Limitations of the evaluation design

There are several design limitations. The most important one is that it was difficult to interview people for whom The Station's program did not work and therefore very little information was collected about this topic. As is the case in a realist evaluation9, establishing the relationship between contextual factors, program mechanisms, and outcomes was complex. However, because of the high degree of consensus about the important factors operating at The Station the researchers are confident of the findings. One of the most challenging aspects of a PAR evaluation is balancing inclusivity with the need to protect the anonymity and confidentiality of participants and their views. This was achieved by presenting summary findings to participants as themes and only using quotations to illustrate themes where participants could not identify the source.

Results

After analysing each set of information separately and then comparing them (interviews, documents, and stakeholder analysis) a very high degree of 'fit' between each of the sources of information was found.
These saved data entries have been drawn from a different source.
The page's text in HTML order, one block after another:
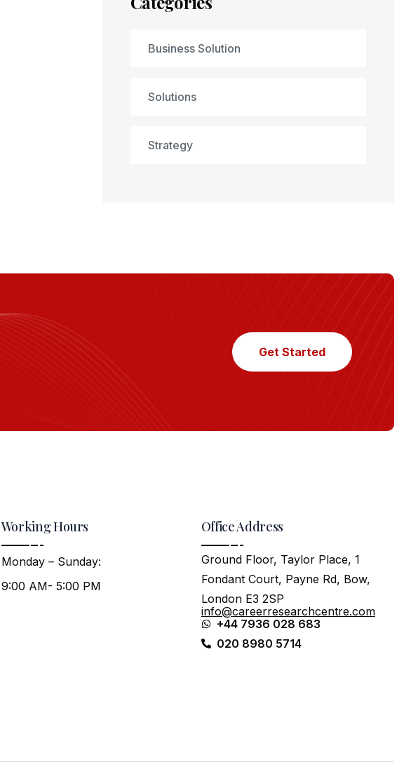
Business Solution
Solutions
Strategy
Get Started
Working Hours
Monday – Sunday:
9:00 AM- 5:00 PM
Office Address
Ground Floor, Taylor Place, 1
Fondant Court, Payne Rd, Bow,
London E3 2SP
info@careerresearchcentre.com
+44 7936 028 683
020 8980 5714
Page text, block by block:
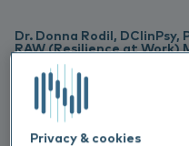
Dr. Donna Rodil,
RAW (Resilience at Work)
Dr Donna Rodil is the
Work) Mental Health, an
training and workshops on
for veterinary
as a Highly Specialist
Midlands Partnership
Privacy & cookies
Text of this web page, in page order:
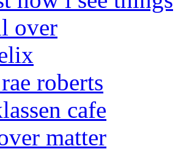
over
roberts
cafe
matter
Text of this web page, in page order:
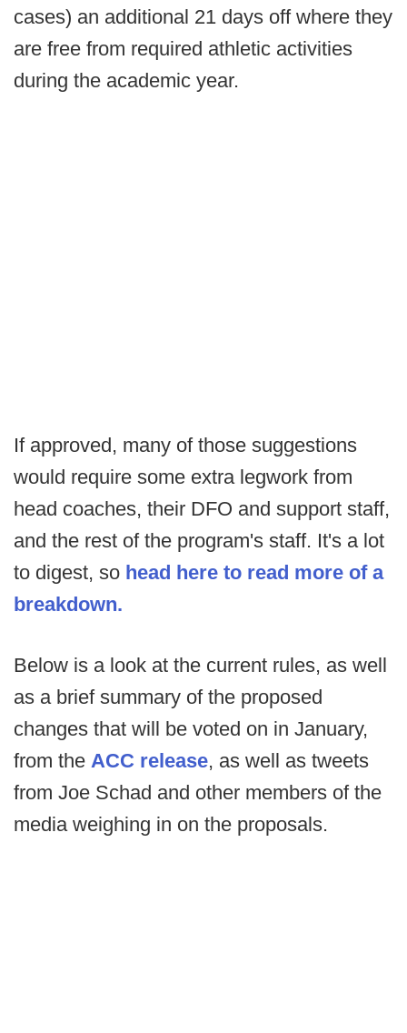
cases) an additional 21 days off where they
are free from required athletic activities
during the academic year.
If approved, many of those suggestions
would require some extra legwork from
head coaches, their DFO and support staff,
and the rest of the program's staff. It's a lot
to digest, so head here to read more of a
breakdown.
Below is a look at the current rules, as well
as a brief summary of the proposed
changes that will be voted on in January,
from the ACC release, as well as tweets
from Joe Schad and other members of the
media weighing in on the proposals.
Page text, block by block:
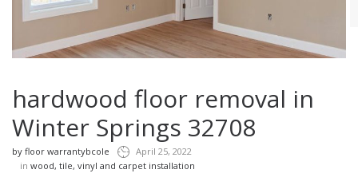
hardwood floor removal in
Winter Springs 32708
by floor warrantybcole
April 25, 2022
in wood, tile, vinyl and carpet installation
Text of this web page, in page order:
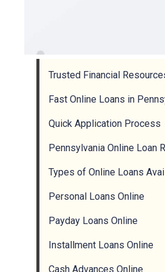
Trusted Financial
Fast Online Loans in
Quick Application Process
Pennsylvania Online Loan
Types of Online Loans
Personal Loans Online
Payday Loans Online
Installment Loans Online
Cash Advances Online
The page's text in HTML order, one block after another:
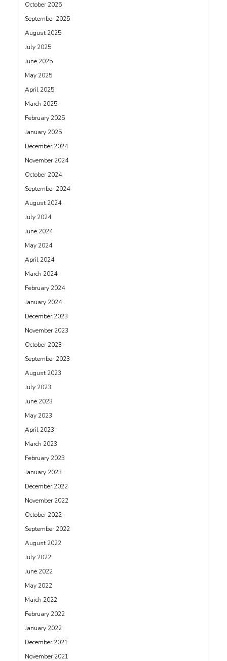
October 2025
September 2025
August 2025
July 2025
June 2025
May 2025
April 2025
March 2025
February 2025
January 2025
December 2024
November 2024
October 2024
September 2024
August 2024
July 2024
June 2024
May 2024
April 2024
March 2024
February 2024
January 2024
December 2023
November 2023
October 2023
September 2023
August 2023
July 2023
June 2023
May 2023
April 2023
March 2023
February 2023
January 2023
December 2022
November 2022
October 2022
September 2022
August 2022
July 2022
June 2022
May 2022
March 2022
February 2022
January 2022
December 2021
November 2021
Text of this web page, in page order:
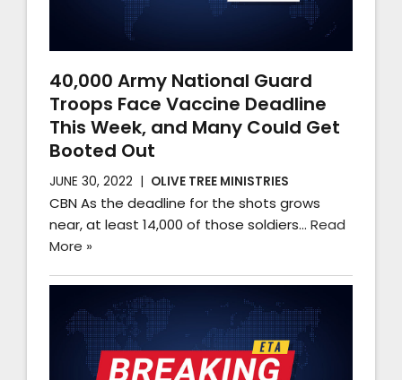
40,000 Army National Guard
Troops Face Vaccine Deadline
This Week, and Many Could Get
Booted Out
JUNE 30, 2022 OLIVE TREE MINISTRIES
CBN As the deadline for the shots grows
near, at least 14,000 of those soldiers… Read
More »
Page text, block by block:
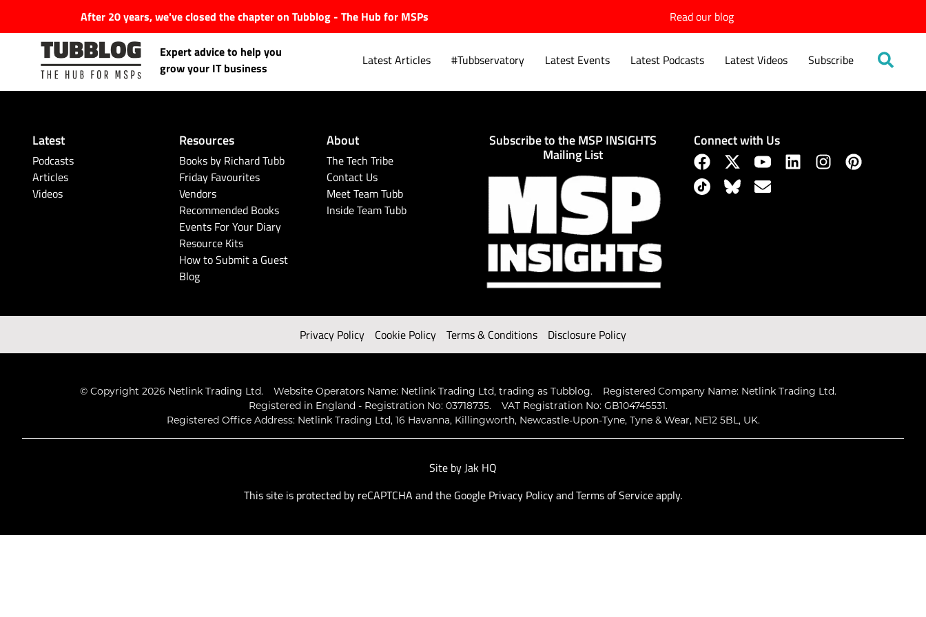
After 20 years, we've closed the chapter on Tubblog - The Hub for MSPs Read our blog
Expert advice to help you
grow your IT business
Latest Articles #Tubbservatory Latest Events Latest Podcasts Latest Videos Subscribe
Latest Articles
#Tubbservatory
Latest
Podcasts
Articles
Videos
Resources
Books by Richard Tubb
Friday Favourites
Vendors
Recommended Books
Events For Your Diary
Resource Kits
How to Submit a Guest
Blog
About
The Tech Tribe
Contact Us
Meet Team Tubb
Inside Team Tubb
Subscribe to the MSP INSIGHTS
Mailing List
Connect with Us
Privacy Policy Cookie Policy Terms & Conditions Disclosure Policy
© Copyright 2026 Netlink Trading Ltd. Website Operators Name: Netlink Trading Ltd, trading as Tubblog.
Registered Company Name: Netlink Trading Ltd.
Registered in England - Registration No: 03718735.
VAT Registration No: GB104745531.
Registered Office Address: Netlink Trading Ltd, 16 Havanna, Killingworth, Newcastle-Upon-Tyne, Tyne & Wear, NE12 5BL, UK.
Site by Jak HQ
This site is protected by reCAPTCHA and the Google Privacy PolicyandTerms of Serviceapply.
Search
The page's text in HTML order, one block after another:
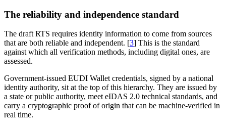
The reliability and independence standard
The draft RTS requires identity information to come from sources
that are both reliable and independent. [3] This is the standard
against which all verification methods, including digital ones, are
assessed.
Government-issued EUDI Wallet credentials, signed by a national
identity authority, sit at the top of this hierarchy. They are issued by
a state or public authority, meet eIDAS 2.0 technical standards, and
carry a cryptographic proof of origin that can be machine-verified in
real time.
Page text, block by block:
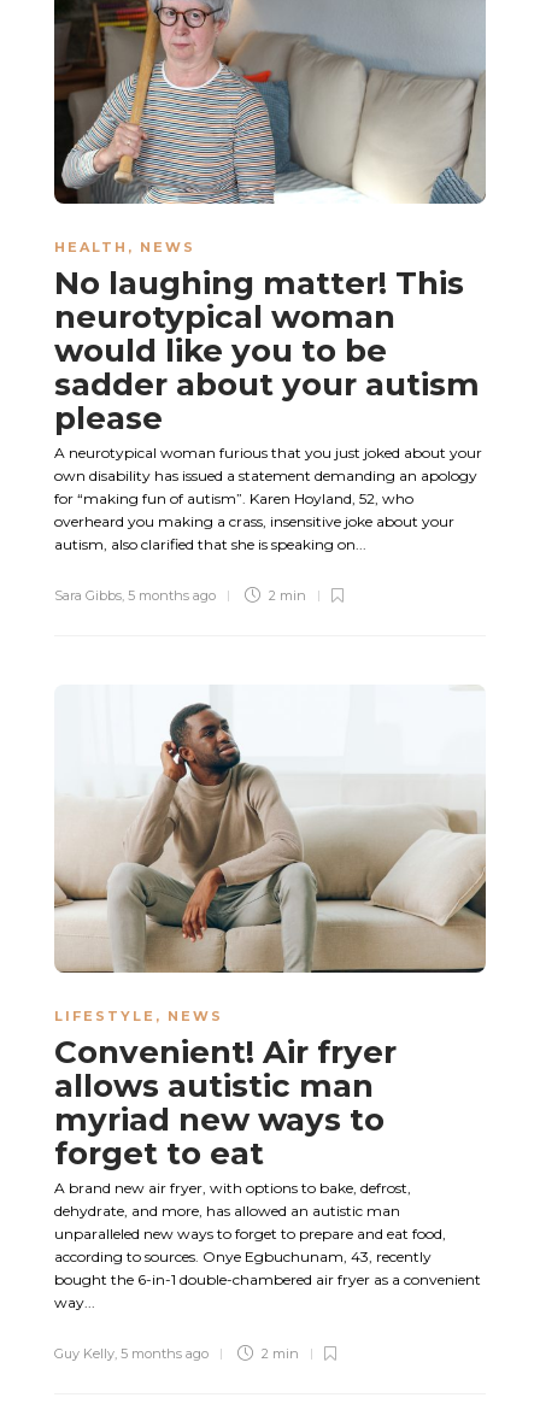
HEALTH , NEWS
No laughing matter! This
neurotypical woman
would like you to be
sadder about your autism
please
A neurotypical woman furious that you just joked about your
own disability has issued a statement demanding an apology
for “making fun of autism”. Karen Hoyland, 52, who
overheard you making a crass, insensitive joke about your
autism, also clarified that she is speaking on...
Sara Gibbs 5 months ago 2 min
LIFESTYLE , NEWS
Convenient! Air fryer
allows autistic man
myriad new ways to
forget to eat
A brand new air fryer, with options to bake, defrost,
dehydrate, and more, has allowed an autistic man
unparalleled new ways to forget to prepare and eat food,
according to sources. Onye Egbuchunam, 43, recently
bought the 6-in-1 double-chambered air fryer as a convenient
way...
Guy Kelly 5 months ago 2 min
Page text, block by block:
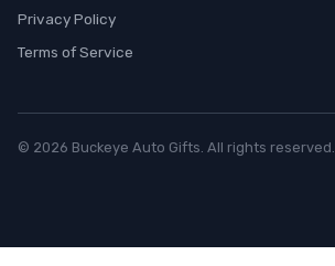
Privacy Policy
Terms of Service
© 2026 Buckeye Auto Gifts. All rights reserved.
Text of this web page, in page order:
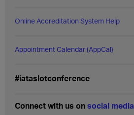
Online Accreditation System Help
Appointment Calendar (AppCal)
#iataslotconference
Connect with us onsocial media

For example, the policies of The Station were designed to maintain a flexibility that enabled participants to feel that this was a homely and accepting environment. The active support from the local mental health system and key stakeholders gave the service legitimacy and confidence and this was reflected in The Stations outcomes for participants. The result of this 'fit' is a coherent approach or model with clear and intended project mechanisms that consistently produce predictable positive outcomes for those who attend. All those interviewed spoke very highly of The Station in achieving its goals of creating a supportive atmosphere for all those who attend.
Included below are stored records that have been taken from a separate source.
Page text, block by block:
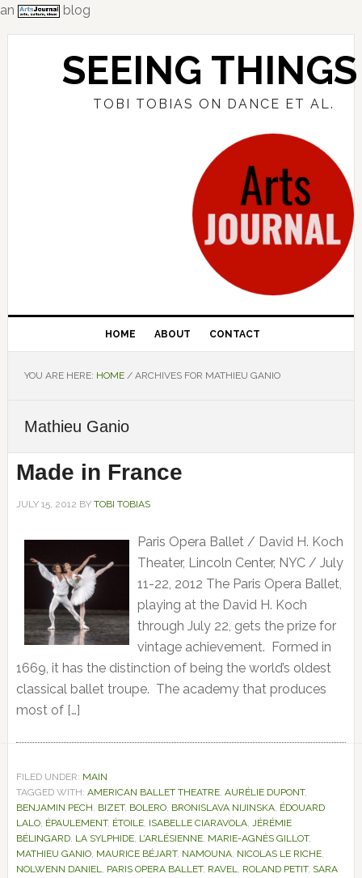
an
blog
Skip
Skip
Skip
SEEING THINGS
TOBI TOBIAS ON DANCE ET AL.
HOME ABOUT CONTACT
YOU ARE HERE: HOME /ARCHIVES FOR MATHIEU GANIO
Mathieu Ganio
Made in France
JULY 15, 2012 BY TOBI TOBIAS
Paris Opera Ballet / David H. Koch
Theater, Lincoln Center, NYC / July
11-22, 2012 The Paris Opera Ballet,
playing at the David H. Koch
through July 22, gets the prize for
vintage achievement. Formed in
1669, it has the distinction of being the world’s oldest
classical ballet troupe. The academy that produces
most of […]
FILED UNDER: MAIN
TAGGED WITH: AMERICAN BALLET THEATRE, AURÉLIE DUPONT,
BENJAMIN PECH, BIZET, BOLERO, BRONISLAVA NIJINSKA, ÉDOUARD
LALO, ÉPAULEMENT, ÉTOILE, ISABELLE CIARAVOLA, JÉRÉMIE
BÉLINGARD, LA SYLPHIDE, L’ARLÉSIENNE, MARIE-AGNÈS GILLOT,
MATHIEU GANIO, MAURICE BÉJART, NAMOUNA, NICOLAS LE RICHE,
NOLWENN DANIEL, PARIS OPERA BALLET, RAVEL, ROLAND PETIT, SARA
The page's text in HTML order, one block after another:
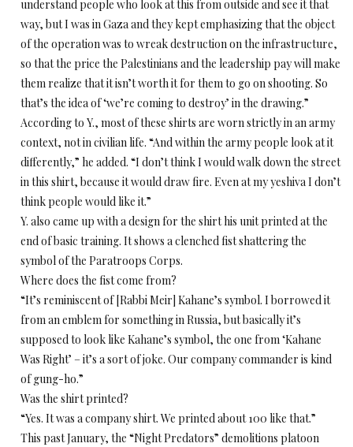
understand people who look at this from outside and see it that
way, but I was in Gaza and they kept emphasizing that the object
of the operation was to wreak destruction on the infrastructure,
so that the price the Palestinians and the leadership pay will make
them realize that it isn’t worth it for them to go on shooting. So
that’s the idea of ‘we’re coming to destroy’ in the drawing.”
According to Y., most of these shirts are worn strictly in an army
context, not in civilian life. “And within the army people look at it
differently,” he added. “I don’t think I would walk down the street
in this shirt, because it would draw fire. Even at my yeshiva I don’t
think people would like it.”
Y. also came up with a design for the shirt his unit printed at the
end of basic training. It shows a clenched fist shattering the
symbol of the Paratroops Corps.
Where does the fist come from?
“It’s reminiscent of [Rabbi Meir] Kahane’s symbol. I borrowed it
from an emblem for something in Russia, but basically it’s
supposed to look like Kahane’s symbol, the one from ‘Kahane
Was Right’ – it’s a sort of joke. Our company commander is kind
of gung-ho.”
Was the shirt printed?
“Yes. It was a company shirt. We printed about 100 like that.”
This past January, the “Night Predators” demolitions platoon
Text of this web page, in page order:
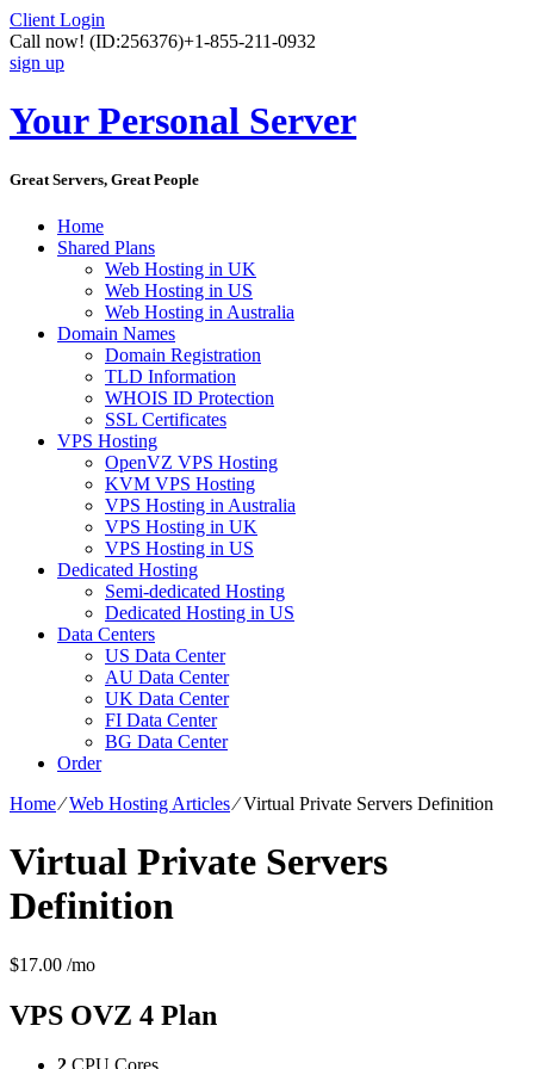
Client Login
Call now! (ID:256376)+1-855-211-0932
sign up
Your Personal Server
Great Servers, Great People
Home
Shared Plans
Web Hosting in UK
Web Hosting in US
Web Hosting in Australia
Domain Names
Domain Registration
TLD Information
WHOIS ID Protection
SSL Certificates
VPS Hosting
OpenVZ VPS Hosting
KVM VPS Hosting
VPS Hosting in Australia
VPS Hosting in UK
VPS Hosting in US
Dedicated Hosting
Semi-dedicated Hosting
Dedicated Hosting in US
Data Centers
US Data Center
AU Data Center
UK Data Center
FI Data Center
BG Data Center
Order
Home⁄Web Hosting Articles⁄Virtual Private Servers Definition
Virtual Private Servers
Definition
$17.00 /mo
VPS OVZ 4 Plan

I have actually really achieved a lot and, how can I say it, I have accomplished things that I would never have thought in a lifetime that I could do. (Member)

I don't think I'd function without The Station in my life now. The Station became my family, an adjunct to my family, very early. It became a familiar comfortable family atmosphere, which it has always been here and I think I became a part of that. (Volunteer)
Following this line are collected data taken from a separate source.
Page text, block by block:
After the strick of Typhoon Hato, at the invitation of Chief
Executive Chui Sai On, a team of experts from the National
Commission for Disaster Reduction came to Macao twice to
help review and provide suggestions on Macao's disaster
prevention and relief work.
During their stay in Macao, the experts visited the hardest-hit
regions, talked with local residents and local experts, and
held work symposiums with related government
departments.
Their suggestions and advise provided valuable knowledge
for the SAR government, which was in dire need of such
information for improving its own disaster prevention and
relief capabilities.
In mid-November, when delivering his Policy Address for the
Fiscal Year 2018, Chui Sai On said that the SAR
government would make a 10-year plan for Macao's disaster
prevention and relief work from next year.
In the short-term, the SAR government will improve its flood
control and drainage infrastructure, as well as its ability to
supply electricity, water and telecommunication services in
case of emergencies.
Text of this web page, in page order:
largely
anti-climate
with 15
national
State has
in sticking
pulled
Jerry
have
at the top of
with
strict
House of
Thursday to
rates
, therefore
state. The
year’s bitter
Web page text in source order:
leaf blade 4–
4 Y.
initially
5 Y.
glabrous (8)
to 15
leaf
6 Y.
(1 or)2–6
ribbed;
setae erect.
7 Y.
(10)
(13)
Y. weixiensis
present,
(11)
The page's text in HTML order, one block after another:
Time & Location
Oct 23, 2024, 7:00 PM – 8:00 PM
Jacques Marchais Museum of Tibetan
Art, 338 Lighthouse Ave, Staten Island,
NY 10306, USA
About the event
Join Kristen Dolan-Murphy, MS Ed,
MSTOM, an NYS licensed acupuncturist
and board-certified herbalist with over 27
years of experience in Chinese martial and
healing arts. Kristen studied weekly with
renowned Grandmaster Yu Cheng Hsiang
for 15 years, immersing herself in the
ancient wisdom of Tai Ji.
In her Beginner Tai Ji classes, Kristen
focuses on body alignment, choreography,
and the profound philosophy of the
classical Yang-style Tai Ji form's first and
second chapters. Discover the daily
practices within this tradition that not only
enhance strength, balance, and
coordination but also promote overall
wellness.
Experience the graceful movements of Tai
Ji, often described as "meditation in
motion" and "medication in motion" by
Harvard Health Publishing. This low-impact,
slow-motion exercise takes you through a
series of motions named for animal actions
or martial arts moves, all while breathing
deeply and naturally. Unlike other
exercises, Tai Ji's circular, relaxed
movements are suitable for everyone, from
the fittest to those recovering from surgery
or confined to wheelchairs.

The Station benefits all those who attend, not only those who have a diagnosed mental illness. Carers, people with a lived experience of mental illness, and volunteers all reported similarly of the positive impact of The Station on their lives. People who volunteer at The Station gain a sense of community and family, 'time out' and an opportunity to learn new skills and meet new people.

My motivation for being involved initially was because, well, I needed to get involved in the community because ... You've got a choice. I could sit and mope and why me, or else I could get up and go out and meet people and stuff like that. And I also think the Station helped me a lot too. And the people I've met, different people, different ideas. (Volunteer).

Carers find that the break from caring responsibilities provides them with a useful social connection:

The Station plays a very important part of my life now because I look forward to coming. I feel isolated if I don't come because I need to have other people around me because I'm more of a people's person. They [people who attend The Station} have become like my family to me and I do enjoy it. (Carer)

The group that was selected on the basis that they might express less positive views of their Station experience in fact described very similar feelings about the personal value of their contact time and the positive effects of The Station program.

The program mechanisms that produce outcomes

Program mechanisms are those things that 'trigger', produce, or activate outcomes - how the program works. It is through the social atmosphere, relationships, and activities that occur at The Station that the program mechanisms operate. The activities themselves are not sufficient. The program mechanisms can be grouped into two distinct but overlapping themes: nurturing and empowering. The outcome of nurturing is a feeling of being accepted as one is, and the outcome of empowering is a belief in oneself. The interaction of program mechanisms and contextual factors to produce outcomes are illustrated (Fig1). It is this interaction that is all important.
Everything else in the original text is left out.